Skip the pictures and copy all the data that follows exactly.

--*--

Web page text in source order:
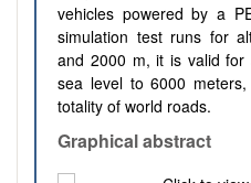
vehicles powered by a
simulation test runs for
and 2000 m, it is valid for
sea level to 6000
totality of world roads.
Graphical abstract
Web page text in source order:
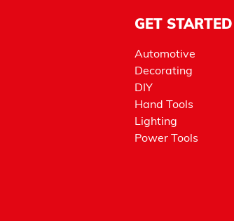
GET STARTED
Automotive
Decorating
DIY
Hand Tools
Lighting
Power Tools
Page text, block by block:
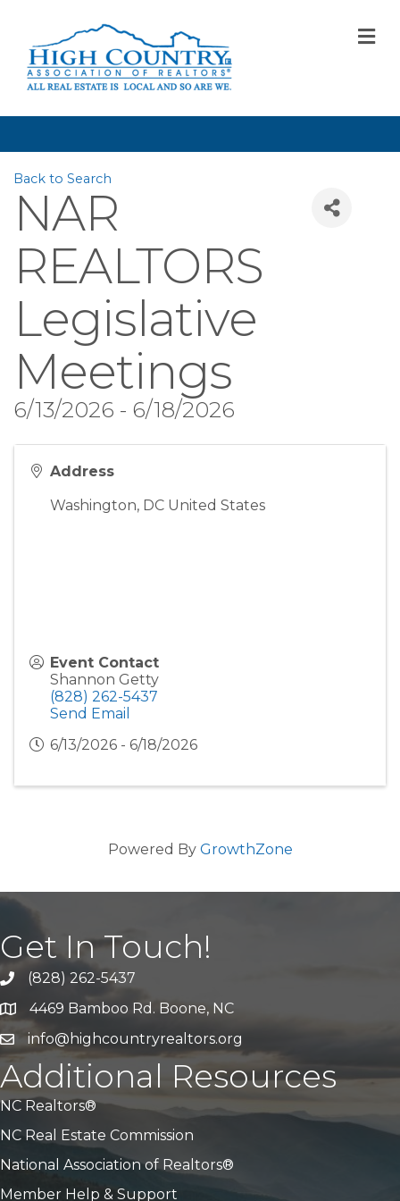
Back to Search
NAR
REALTORS
Legislative
Meetings
6/13/2026 - 6/18/2026
Address
Washington, DC United States
Event Contact
Shannon Getty
(828) 262-5437
Send Email
6/13/2026 - 6/18/2026
Powered By GrowthZone
Get In Touch!
Call Us(828) 262-5437
Address & Map
4469 Bamboo Rd. Boone, NC
Emailinfo@highcountryrealtors.org
Additional Resources
NC Realtors®
NC Real Estate Commission
National Association of Realtors®
Member Help & Support

--*--

Solution to the exercise:
Web page text in source order:
vehicles powered by a
simulation test runs for
and 2000 m, it is valid for
sea level to 6000
totality of world roads.
Graphical abstract
Web page text in source order:
GET STARTED
Automotive
Decorating
DIY
Hand Tools
Lighting
Power Tools
Page text, block by block:
Back to Search
NAR
REALTORS
Legislative
Meetings
6/13/2026 - 6/18/2026
Address
Washington, DC United States
Event Contact
Shannon Getty
(828) 262-5437
Send Email
6/13/2026 - 6/18/2026
Powered By GrowthZone
Get In Touch!
Call Us(828) 262-5437
Address & Map
4469 Bamboo Rd. Boone, NC
Emailinfo@highcountryrealtors.org
Additional Resources
NC Realtors®
NC Real Estate Commission
National Association of Realtors®
Member Help & Support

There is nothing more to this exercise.